I am watching you!


Ich kam erstmals mit Esowatch in Berührung, als ich zu einer Person Informationen suchte, die ich fragwürdig fand. Esowatch benutzt ein Wiki, was gleich mal seriös aussieht, so wie bei Wikipedia eben, der akzeptierten Informationsquelle. »Markenzeichen« von Esowatch ist ein böse dreinblickendes Tierauge.
Und ja, die Informationen, die ich auf Esowatch über die betreffende Person erhielt, entsprachen meinen Vermutungen, waren gut mit Daten unterfüttert, alles bestens eben.

Dann habe ich das eine und das andere Mal in anderen Zusammenhängen wieder bei Esowatch nachgeschaut und ich hatte mich schon fast an diese Seite gewöhnt, ja bis, bis ich über die Leute, die ich selbst gut finde, ebenfalls Einträge bei Esowatch fand und ich dann doch dachte, ich schaue, wer hinter der Seite steckt und habe dazu einfach Wikipedia angesurft.

Das Ergebnis ist ernüchternd. Die Esowatch-Seite wird anonym betrieben. Das kann man bei denen dann auch unter »Impressum« nachlesen, wo die Betreiber gleich keck sich mit denjenigen anlegen, die was dagegen haben könnten, dass sie anonym handeln. Die Internetseite ist in Hongkong registriert und den Namen des Anwalts der Betreiber samt Telefonnummer bekommt der Leser auch gleich serviert:

Linh Wang, 3617 Tower 1, Lippo Centre Hong Kong Queensway 89, Tel +852.367.89941, Fax +852.367.89941

Lustig, oder?

Jetzt kann man doch mal überlegen was diese Leute machen.
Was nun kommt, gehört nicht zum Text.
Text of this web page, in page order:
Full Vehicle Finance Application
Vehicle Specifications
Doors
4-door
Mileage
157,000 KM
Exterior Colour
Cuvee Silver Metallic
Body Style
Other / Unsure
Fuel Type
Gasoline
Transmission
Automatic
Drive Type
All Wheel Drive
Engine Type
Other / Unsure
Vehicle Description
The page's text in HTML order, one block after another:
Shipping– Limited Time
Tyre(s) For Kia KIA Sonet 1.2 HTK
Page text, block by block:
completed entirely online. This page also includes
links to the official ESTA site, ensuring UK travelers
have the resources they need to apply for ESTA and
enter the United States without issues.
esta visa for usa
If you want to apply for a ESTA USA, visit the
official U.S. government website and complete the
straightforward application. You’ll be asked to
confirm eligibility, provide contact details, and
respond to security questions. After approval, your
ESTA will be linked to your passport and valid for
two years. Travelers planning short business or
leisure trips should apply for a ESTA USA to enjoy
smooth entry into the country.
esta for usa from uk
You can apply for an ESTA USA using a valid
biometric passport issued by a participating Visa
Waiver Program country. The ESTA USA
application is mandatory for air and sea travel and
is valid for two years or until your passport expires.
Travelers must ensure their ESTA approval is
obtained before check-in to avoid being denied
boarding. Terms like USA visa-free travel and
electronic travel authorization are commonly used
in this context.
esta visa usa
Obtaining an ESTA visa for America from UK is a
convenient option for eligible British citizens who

Sie reden, schreiben über andere Menschen, über deren Verhalten, wo sie wohnen, mit wem sie verkehren, welche Interessen sie haben, wo sie Geld herbekommen, wie die Familienverhältnisse sind, an was sie glauben oder nicht glauben, wer sie unterstützt, was diese publizieren, wer deren Arbeitgeber sind. Und sie werden von verschiedenen Stellen »gelobt«, für ihre seriöse Recherche. – Das heißt, sie ziehen andere Leute (gegen deren Willen) nackt aus, und wenn es die Untersuchung erfordert, kriechen sie denen bis in den After. Natürlich alles notwendig wegen der journalistischen Investigation. 😉

Warum bleibt da ein fader Beigeschmack bei all diesen ehrenwerten Handlungen? Ich war doch selbst zufrieden mit deren Recherche-Ergebnisse. Was will ich mehr.
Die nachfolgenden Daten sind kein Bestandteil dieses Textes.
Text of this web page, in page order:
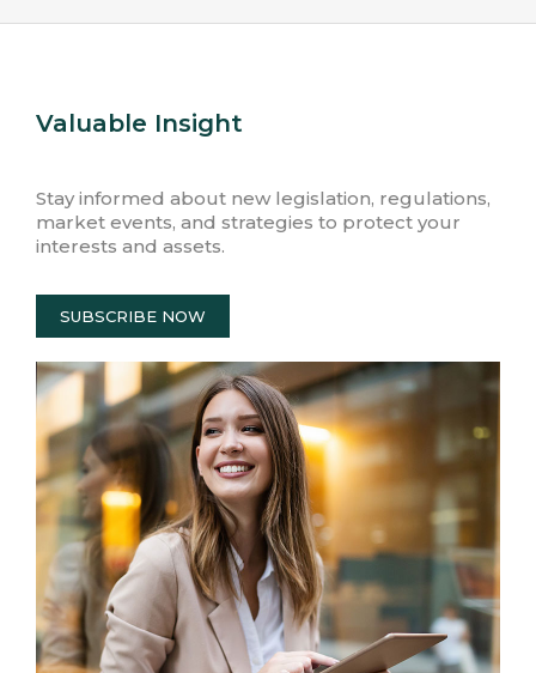
Valuable Insight
Stay informed about new legislation, regulations,
market events, and strategies to protect your
interests and assets.
SUBSCRIBE NOW
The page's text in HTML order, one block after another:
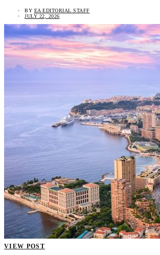
BY EA EDITORIAL STAFF
JULY 22, 2026
VIEW POST
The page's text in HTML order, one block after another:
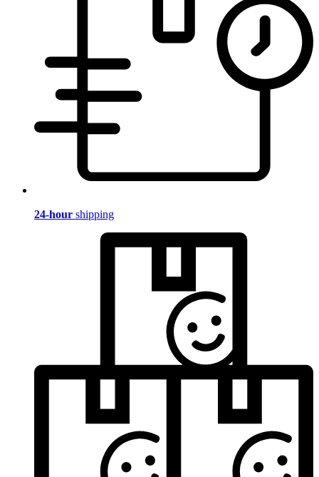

Einmal ist es der krasse Gegensatz der auf gleicher Ebene stattfindenden Vorgänge. Da wird von den Betreibern den anderen Menschen in der Nase rumgepopelt, (alles nur der journalistischen Absicht zuliebe), aber sie selbst zieren sich wie ein scheues Kätzchen auch nur einen Deut ihrer Identität preisgeben zu wollen.
Und zum Anderen, man stelle sich mal vor, die vertun sich. Klar, unbeabsichtigt. Und irgendwann, vielleicht, mal absichtlich. Vielleicht nur einmal. Niemand merkt es. Niemand merkt es? Na dann erst recht.

Die Sache ist nicht o.k. Das ist es. Es geht nicht darum, dass sie gute Arbeit machen. Darum geht es erst, nachdem sie zeigen, dass sie grundsätzliche Regeln befolgen. Und das tun sie nicht. Wer das mit Wikileaks vergleichen will, ich würde es nicht.

Ich denke, der Staat kann solche Vorgänge nicht zulassen. Hier wird ganz massiv das Persönlichkeitsrecht anderer Menschen tangiert. Womöglich verletzt. Und die, die das tun, wollen dabei anonym bleiben. Hähh, geht‘s noch? – Auf die Dauer wird es nicht ausbleiben, dass von Staatswegen gegen diese Leute ermittelt wird. Das ist ein Muss.